Bayesian Systems Targets New Software Niche

Bayesian Systems Targets New Software Niche

Joanne Damours

By John Makulowich, Senior Writer

Sit for five minutes with Joanne Damours to see a demo of her company's WinAward software, and your mind starts to reel with the possible applications to other industries. While she thinks three years is a reasonable time frame for taking the company public, a buyout much sooner could be a more likely scenario.

Damours is president and CEO of Bayesian Systems Inc., Rockville, Md., which produces a software package geared to help companies win more and better contracts from government at all levels. Right now, she is riding the crest.

She just signed Tracor Systems Engineering Inc., Rockville, to an enterprisewide license for her product, and is on the verge of another major contract. Her WinAward software, along with consulting, training and one year of technical support, starts at about $7,000 for a five-user license.

According to Damours, the 5-year-old company expects to generate more than $3 million in fiscal 1999.

"We will soon be coming out with a Web-compatible version for 4.0," Damours said. "In the new version, the product will integrate seamlessly with the major databases, whether Oracle, Sybase, SQL or Access."

The WinAward tool allows companies competing in the government market to introduce focus, discipline and order to their bid and tracking efforts. A Windows program, it allows the user to manage uncertainty, track leads and predict the likelihood of winning or losing government contracts.

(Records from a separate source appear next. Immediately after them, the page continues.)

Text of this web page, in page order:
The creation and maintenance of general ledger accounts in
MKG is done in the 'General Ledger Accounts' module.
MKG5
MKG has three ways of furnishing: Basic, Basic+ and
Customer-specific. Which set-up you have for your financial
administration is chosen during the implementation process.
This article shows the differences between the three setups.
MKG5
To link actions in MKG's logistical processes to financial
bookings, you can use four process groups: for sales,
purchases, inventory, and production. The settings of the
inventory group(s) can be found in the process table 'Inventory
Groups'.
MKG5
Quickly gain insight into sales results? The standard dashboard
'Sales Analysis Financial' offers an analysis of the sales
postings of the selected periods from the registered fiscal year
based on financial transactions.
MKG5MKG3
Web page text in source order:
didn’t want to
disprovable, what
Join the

It is driven by an engine fueled with an arcane mathematical law known as Bayes' theorem, discovered by the 18th-century cleric Thomas Bayes.

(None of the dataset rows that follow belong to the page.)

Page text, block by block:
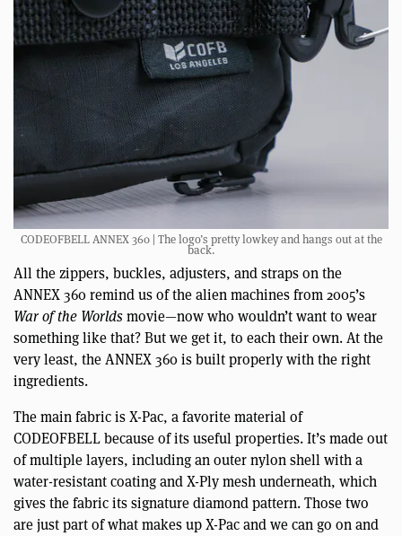
CODEOFBELL ANNEX 360 | The logo’s pretty lowkey and hangs out at the
back.
All the zippers, buckles, adjusters, and straps on the
ANNEX 360 remind us of the alien machines from 2005’s
War of the Worldsmovie—now who wouldn’t want to wear
something like that? But we get it, to each their own. At the
very least, the ANNEX 360 is built properly with the right
ingredients.
The main fabric is X-Pac, a favorite material of
CODEOFBELL because of its useful properties. It’s made out
of multiple layers, including an outer nylon shell with a
water-resistant coating and X-Ply mesh underneath, which
gives the fabric its signature diamond pattern. Those two
are just part of what makes up X-Pac and we can go on and
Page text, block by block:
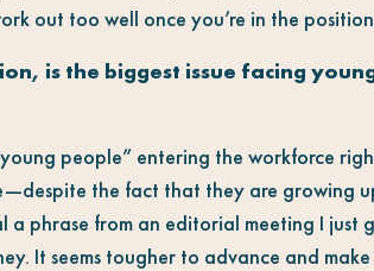
out too well once you’re in the
is the biggest issue facing
people” entering the workforce
the fact that they are growing
a phrase from an editorial meeting I just
It seems tougher to advance and
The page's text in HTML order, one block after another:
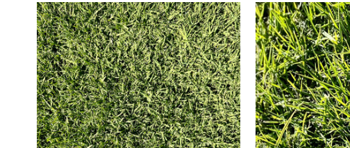
Enter Zip Code to see Availability
Most Drought
Tolerant
High Traffic
Enter Zip
Low
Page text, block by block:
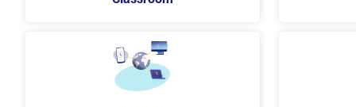
Business value
Policies and Principles
Methods and techniques
CSFs and KPIs
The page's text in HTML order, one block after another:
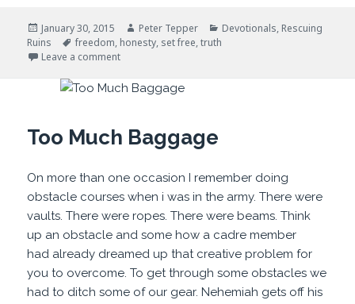
Posted
on
January 30, 2015 Author
Peter Tepper Categories
Devotionals, Rescuing
Ruins
Tags
freedom, honesty, set free,truth
Leave a commenton Honesty is Freeing
Too Much Baggage
On more than one occasion I remember doing
obstacle courses when i was in the army. There were
vaults. There were ropes. There were beams. Think
up an obstacle and some how a cadre member
had already dreamed up that creative problem for
you to overcome. To get through some obstacles we
had to ditch some of our gear. Nehemiah gets off his
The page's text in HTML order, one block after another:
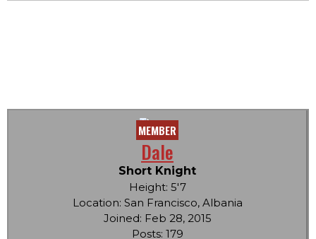
MEMBER
Dale
Short Knight
Height: 5'7
Location: San Francisco, Albania
Joined: Feb 28, 2015
Posts: 179
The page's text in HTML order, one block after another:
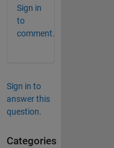
Sign in
to
comment.
Sign in to
answer this
question.
Categories
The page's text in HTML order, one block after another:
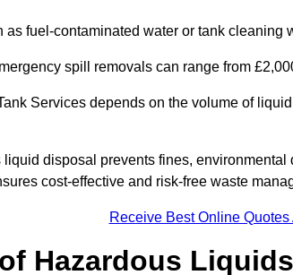
as fuel-contaminated water or tank cleaning
spill removals can range from
Services depends on the volume of
disposal prevents fines,
cost-effective and risk-free waste
Receive Best Online
Hazardous
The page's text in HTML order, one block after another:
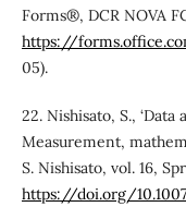
Forms®, DCR NOVA
https://
05).
22. Nishisato, S., ‘Data
Measurement,
S. Nishisato, vol. 16,
https://doi.org/
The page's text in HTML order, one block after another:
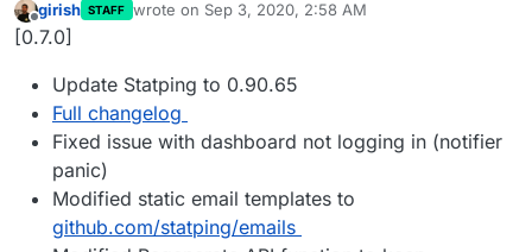
Offline
girish STAFF wrote on Sep 3, 2020, 2:58 AM
last edited by
[0.7.0]
Update Statping to 0.90.65
Full changelog
Fixed issue with dashboard not logging in (notifier
panic)
Modified static email templates to
github.com/statping/emails
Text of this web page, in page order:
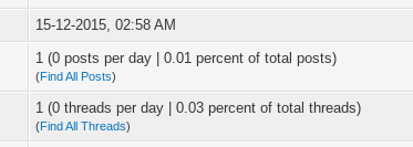
15-12-2015, 02:58 AM
1 (0 posts per day | 0.01 percent of total posts)
(Find All Posts)
1 (0 threads per day | 0.03 percent of total threads)
(Find All Threads)
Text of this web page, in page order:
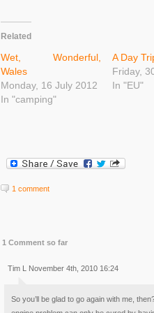
Related
Wet, Wonderful,
Wales
Monday, 16 July 2012
In "camping"
A Day
Friday,
In "EU"
1 comment
1 Comment so far
Tim L November 4th, 2010 16:24
So you’ll be glad to go again with me,
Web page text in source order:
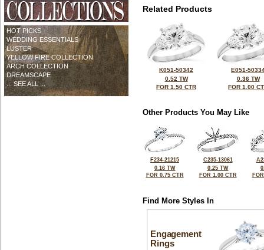
HOT PICKS
WEDDING ESSENTIALS
LUSTER
YELLOW FIRE COLLECTION
ARCH COLLECTION
DREAMSCAPE
... SEE ALL ...
Related Products
K051-50342
0.52 TW
FOR 1.50 CTR
E051-
0.36 TW
FOR 1.00
Other Products You May Like
F234-21215
0.16 TW
FOR 0.75 CTR
C235-13061
0.25 TW
FOR 1.00 CTR
Find More Styles In
Engagement
Rings
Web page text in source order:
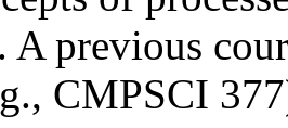
A previous
CMPSCI
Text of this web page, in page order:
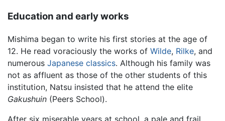
Education and early works
Mishima began to write his first stories at the age of
12. He read voraciously the works of Wilde, Rilke, and
numerous Japanese classics. Although his family was
not as affluent as those of the other students of this
institution, Natsu insisted that he attend the elite
Gakushuin (Peers School).
After six miserable years at school, a pale and frail
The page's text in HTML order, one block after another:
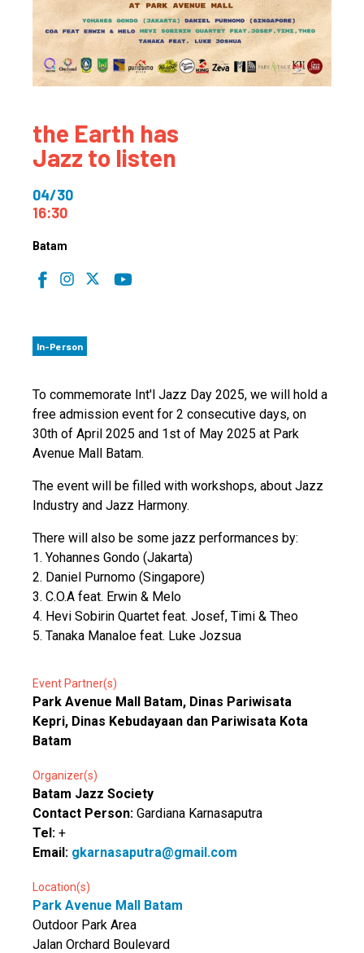
the Earth has
Jazz to listen
04/30
16:30
Batam
In-Person
To commemorate Int'l Jazz Day 2025, we will hold a
free admission event for 2 consecutive days, on
30th of April 2025 and 1st of May 2025 at Park
Avenue Mall Batam.
The event will be filled with workshops, about Jazz
Industry and Jazz Harmony.
There will also be some jazz performances by:
1. Yohannes Gondo (Jakarta)
2. Daniel Purnomo (Singapore)
3. C.O.A feat. Erwin & Melo
4. Hevi Sobirin Quartet feat. Josef, Timi & Theo
5. Tanaka Manaloe feat. Luke Jozsua
Event Partner(s)
Park Avenue Mall Batam, Dinas Pariwisata
Kepri, Dinas Kebudayaan dan Pariwisata Kota
Batam
Organizer(s)
Batam Jazz Society
Contact Person: Gardiana Karnasaputra
Tel: +
Email: gkarnasaputra@gmail.com
Location(s)
Park Avenue Mall Batam
Outdoor Park Area
Jalan Orchard Boulevard
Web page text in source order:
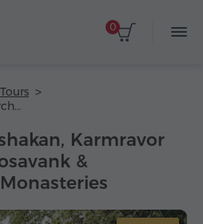
0
Oshakan, Karmravor Church, Saghmosavank & Hovhannavank Monasteries
Karmravor
&
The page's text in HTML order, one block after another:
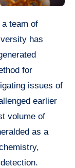
has
for
issues of
earlier
volume of
as a
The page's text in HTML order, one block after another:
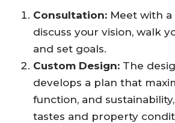
Consultation: Meet with
discuss your vision, walk
and set goals.
Custom Design: The
develops a plan that
function, and
tastes and property

The theorem, honed by experts like Stan Kaplan, a co-founder of Bayesian Systems, is used to determine the degree of confidence one can have in the evidence for any given business decision. It leads to what Kaplan referred to as "evidence-based risk assessment" or "evidence-based decision making."

In the hands of users, including capture managers, team members and senior executives, WinAward and its numerous modules become a highly effective tool for making bid/no-bid decisions on contracts from federal, state and local governments.

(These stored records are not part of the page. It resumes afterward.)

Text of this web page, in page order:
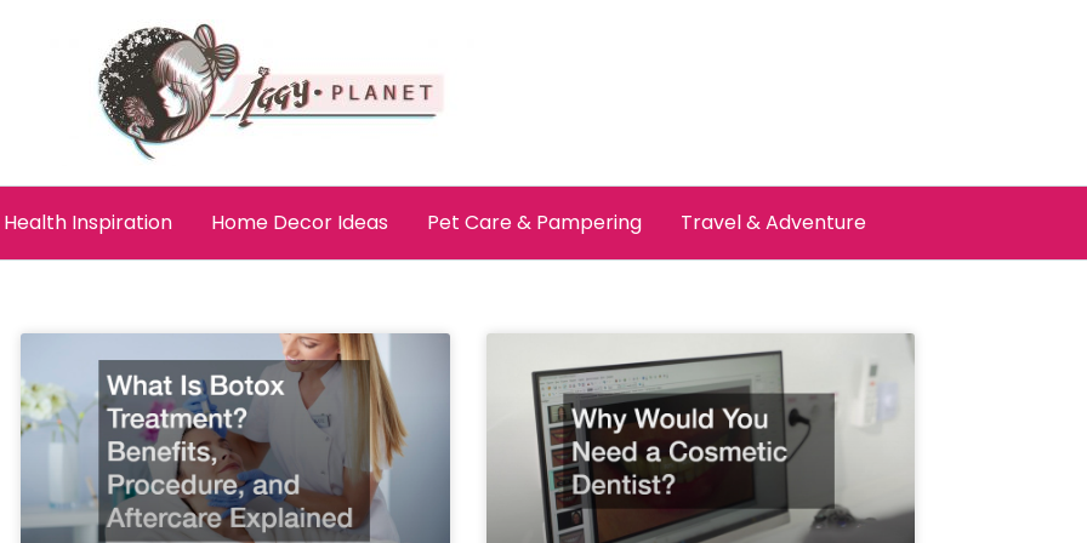
Health Inspiration Home Decor Ideas Pet Care & Pampering Travel & Adventure
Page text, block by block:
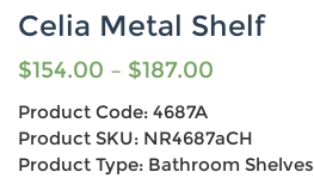
Celia Metal Shelf
$154.00 – $187.00
Product Code: 4687A
Product SKU: NR4687aCH
Product Type: Bathroom Shelves
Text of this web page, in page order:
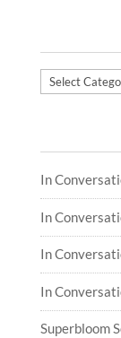
Categories
In
In
In
In
Superbloom
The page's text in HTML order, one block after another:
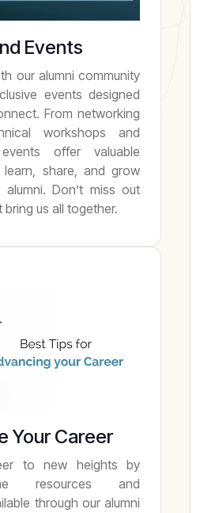
Events
our alumni community
events designed
From networking
workshops and
offer valuable
share, and grow
Don’t miss out
us all together.
Your Career
to new heights by
resources and
through our alumni
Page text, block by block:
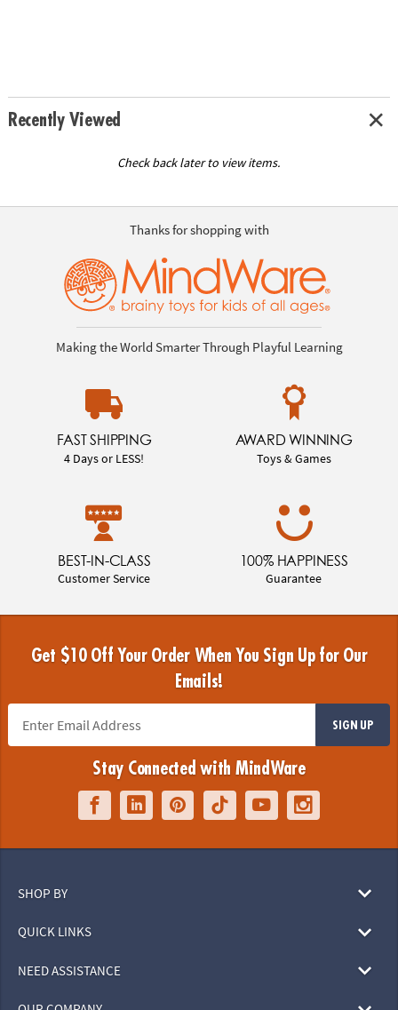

Just ask Steve Wilkes, chief operating officer of Sherikon Inc. in Chantilly, Va. His company, a professional services firm in areas such as engineering, telecommunications, health services and ship repair, has been using the product since January at its 16 offices and numerous work sites in 21 states.

It took Wilkes' company about eight months to reach "full standup." The company has contracts with the departments of Defense, Justice and Transportation, the General Services Administration and several states and municipalities, as well as commercial corporations. Annual sales last year were over $74 million.

"We are now tracking around 187 contracts worth about $6 billion that go out as far as four years," Wilkes said. "This year, we have so far won 12 major contracts. Four of those we would not have won without WinAward.

"Since we started using WinAward, the sophistication of pursuit decisions has risen within the company," he said.

After seamlessly collecting data on government opportunities from any one of a handful of vendors, then gathering information from senior management and staff that are in contact with customers and the competition, the software takes the user through a series of well-defined, carefully crafted steps to evaluate the opportunity.

If a bid decision is made, a software module helps prepare the proposal.

"The software is extremely useful for major contract procurement and funded tasks, such as delivery orders and task orders," Wilkes said. "It also helps identify our weaknesses and serves as a road map for our managers on work leading up to procurement."

According to Wilkes, one of the strongest drivers for WinAward was indefinite-delivery, indefinite-quantity contracts. In that case, the software put multiple requests from customers in a framework that could be managed easily.

He also found WinAward valuable in sorting out leads, helping prevent different staff from chasing ones from the same customer.

Furthermore, the software's win probability prediction module helps staff focus on customer awareness, cost competitiveness, strengths and areas for improvement in technical fields.

"One of the key factors in implementing the software was training. We started from the top down for the CEO and covered such areas as the operating scenario and the role of tactical and strategic leads," Wilkes said. "The task was made a little easier, since upper-level management had a solid foundation in all the elements of the business pursuit and all are marketers for the company."

Another company recommending the product to customers is Advantage Consulting Inc., a business development and marketing support firm in Annandale, Va., that focuses on government contract clientele. A key part of its business is training government contractors on what it takes to get business.

John Bender, Advantage director of business tool solutions, noted that as his company trains clients to be successful and find opportunities, they get overwhelmed with the number.

"You need to search and separate the opportunities that are good and those that are not. In the government arena, WinAward is almost a perfect fit for the organized business development process," Bender said. "Many of the smaller companies that do not have the right infrastructure in place can benefit from this product. It also helps them separate out the emotional side of bidding and focus on the objective."

Bender described the software niche filled by WinAward as opportunity management programs, which fall somewhere between contact management and sales force automation. He feels the product's strength is that it fills a niche ignored by both small and larger vendors.

"The six to 12 vendors serving the top end of the market are set up for the regular sales process," Bender said. "The government business development process is not like that at all. It is more of a free-form process.

"Focusing on the government market is a savvy strategy for Bayesian Systems," he said. "Their biggest competitor right now is a company's internal development organization."